Eugene Volokh is highlighting his recent law review article detailing a framework in which to think about the Second Amendment in terms of self-defense (he does not go into the resistance to tyrannical government arguments).  I read this in draft, and believe it to be a very thorough and coherent conception of the Second Amendment from the perception of self-defense.  I encourage everyone to take the time to read it (it’s long).  I do, however, have some minor issues with his reasoning as I will lay out over a series of posts.  I will begin with assault weapons.  Let’s start on page 1484 (or 42 on the PDF) of Prof. Volokh’s review:

This is clearest when we look at bans on so-called “assault weapons.” Such bans have been hotly controversial, but the dispute about them is largely symbolic. The laws generally define assault weapons to be a set of semiautomatic weapons (fully automatic weapons have long been heavily regulated, and lawfully owned fully automatics are very rare and very expensive) that are little different from semiautomatic pistols and rifles that are commonly owned by tens of millions of law-abiding citizens. “Assault weapons” are no more “high power” than many other pistols and rifles that are not covered by the bans. Definitions of assault weapons reflect this functional similarity: They often focus on features that have little relation to dangerousness, such as folding stocks, pistol grips, bayonet mounts, flash suppressors, or (for assault handguns but not assault rifles) magazines that attach outside the pistol grip or barrel shrouds that can be used as hand-holds.

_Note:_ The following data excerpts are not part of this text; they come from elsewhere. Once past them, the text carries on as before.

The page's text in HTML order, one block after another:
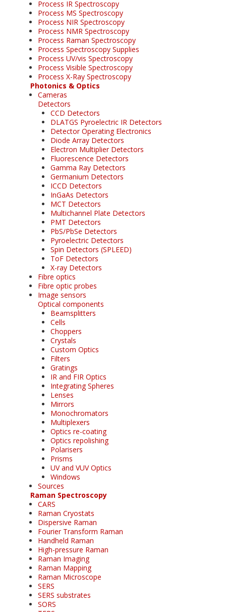
Process IR Spectroscopy
Process MS Spectroscopy
Process NIR Spectroscopy
Process NMR Spectroscopy
Process Raman Spectroscopy
Process Spectroscopy Supplies
Process UV/vis Spectroscopy
Process Visible Spectroscopy
Process X-Ray Spectroscopy
Photonics & Optics
Cameras
Detectors
CCD Detectors
DLATGS Pyroelectric IR Detectors
Detector Operating Electronics
Diode Array Detectors
Electron Multiplier Detectors
Fluorescence Detectors
Gamma Ray Detectors
Germanium Detectors
ICCD Detectors
InGaAs Detectors
MCT Detectors
Multichannel Plate Detectors
PMT Detectors
PbS/PbSe Detectors
Pyroelectric Detectors
Spin Detectors (SPLEED)
ToF Detectors
X-ray Detectors
Fibre optics
Fibre optic probes
Image sensors
Optical components
Beamsplitters
Cells
Choppers
Crystals
Custom Optics
Filters
Gratings
IR and FIR Optics
Integrating Spheres
Lenses
Mirrors
Monochromators
Multiplexers
Optics re-coating
Optics repolishing
Polarisers
Prisms
UV and VUV Optics
Windows
Sources
Raman Spectroscopy
CARS
Raman Cryostats
Dispersive Raman
Fourier Transform Raman
Handheld Raman
High-pressure Raman
Raman Imaging
Raman Mapping
Raman Microscope
SERS
SERS substrates
SORS

It’s therefore hard to see how assault weapons bans would do much to decrease crime, since even a criminal who complies with the ban could easily find an unbanned gun that is as criminally useful as the unbanned gun, and is as dangerous to victims as is the banned gun. The class of assault weapons is indeed not “typical,” at least in the sense of common use. But there is no reason to think that most assault weapons owners have them for criminal purposes. And assault weapons are not more dangerous than the usual gun, which in my view makes them fit within the category of “arms.”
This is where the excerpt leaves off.